[12] (p. [81]).—No map could be found in the archives of the Society at Rome, where the original of this letter is preserved.

[13] (p. [127]).—See vol. i., note [2].

[14] (p. [131]).—Casquet ("les Casquetes," on maps of that period): a dangerous group of rocks in the English Channel, seven miles west of Alderney.

[15] (p. [133]).—See notes [3], [6], ante; and vol. i., note [11].

[16] (p. [133]).—See note [4], ante.

[17] (p. [135]).—Matachias, or matachiats; described by Champlain, in Voyages (Prince Soc.), vol. i., p. 241, as "beads and braided strings, made of porcupine quills, which they dye in various colors." Lescarbot says that the Armouchiquois, like the Brazilians and Floridians, make ornaments from bits of shell, polished and strung together in bracelets, etc.; these are called bou-re in Brazil, and matachiaz among the Northern tribes:—See his Nouv. France, p. 732.

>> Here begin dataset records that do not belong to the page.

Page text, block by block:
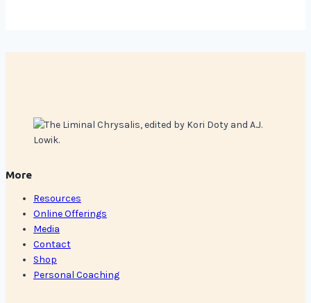
More
Resources
Online Offerings
Media
Contact
Shop
Personal Coaching
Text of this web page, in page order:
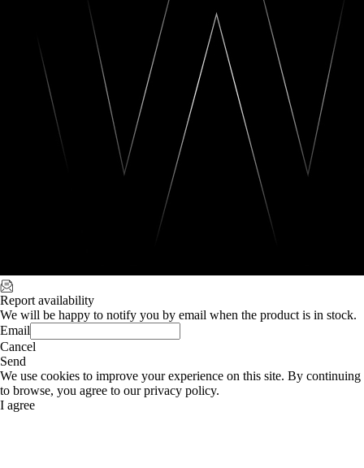
Report availability
We will be happy to notify you by email when the product is in stock.
Email
Cancel
Send
We use cookies to improve your experience on this site. By continuing
to browse, you agree to our privacy policy.
I agree
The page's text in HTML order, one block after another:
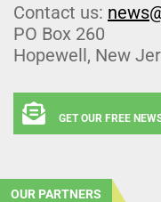
Contact us:
PO Box 260
Hopewell, New
GET OUR FREE
OUR PARTNERS

[18] (p. [137]).—Nuncio of Pope Paul V. to Henry IV. of France; was created a cardinal, December 2, 1615.—See Laverdière's Champlain, p. 492; also Faillon's Col. Fr., vol. i., p. 99. A fortification erected by Poutrincourt, at the entrance of Port Royal harbor, was named by him Fort d'Ubaldini.—See Lescarbot's chart of Port Royal, in vol. [i]. of this series.

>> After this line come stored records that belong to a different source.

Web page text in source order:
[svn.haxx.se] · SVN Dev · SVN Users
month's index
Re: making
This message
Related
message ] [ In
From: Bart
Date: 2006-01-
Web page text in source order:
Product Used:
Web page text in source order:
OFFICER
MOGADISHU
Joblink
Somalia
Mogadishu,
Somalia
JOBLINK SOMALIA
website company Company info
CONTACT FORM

[19] (p. [141]).—Named by Champlain, from its forked shape, now known as Cape Split; a promontory at entrance of Mines Bay, where it opens into the Bay of Fundy. Jean Blaeu's map Extrema Americæ (1620), shows it as C. de Poitrincourt; for explanation of this name, see Laverdière's Champlain, pp. 271, 272.

[20] (p. [141]).—Sable Island is thus described by Champlain, Voyages, (Prince Soc.), ii., p. 8: "This island is thirty leagues distant north and south from Cape Breton, and in length is about fifteen leagues. It contains a small lake. The island is very sandy, and there are no trees at all of considerable size, only copse and herbage, which serve as pasturage for the bullocks and cows which the Portuguese carried there more than sixty years ago."

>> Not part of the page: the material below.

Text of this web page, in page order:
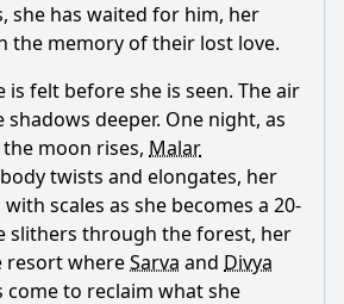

The origin of the cattle here mentioned is thus explained by Edward Haies, in his report on Sir Humphrey Gilbert's voyage of 1583, in Goldsmid's Hakluyt, vol. xii., p. 345: "Sablon lieth to the seaward of Cape Briton about 25 leagues, whither we were determined to goe vpon intelligence we had of a Portugal—who was himselfe present when the Portugals (abotte thirty yeeres past) did put in the same Island both Neat and Swine to breede, which were since exceedingly multiplied." Lescarbot, however, says the cattle were landed there about 1528, by Baron de Léry; see his Nouv. France, p. 22. Sable Island is noted as the scene of La Roche's unfortunate attempt at colonization in 1598, for a graphic description of which see Parkman's Pioneers, pp. 231-235. See Dionne's note on "Les Sablons," in his Nouvelle France (Quebec, 1891), pp. 311-316.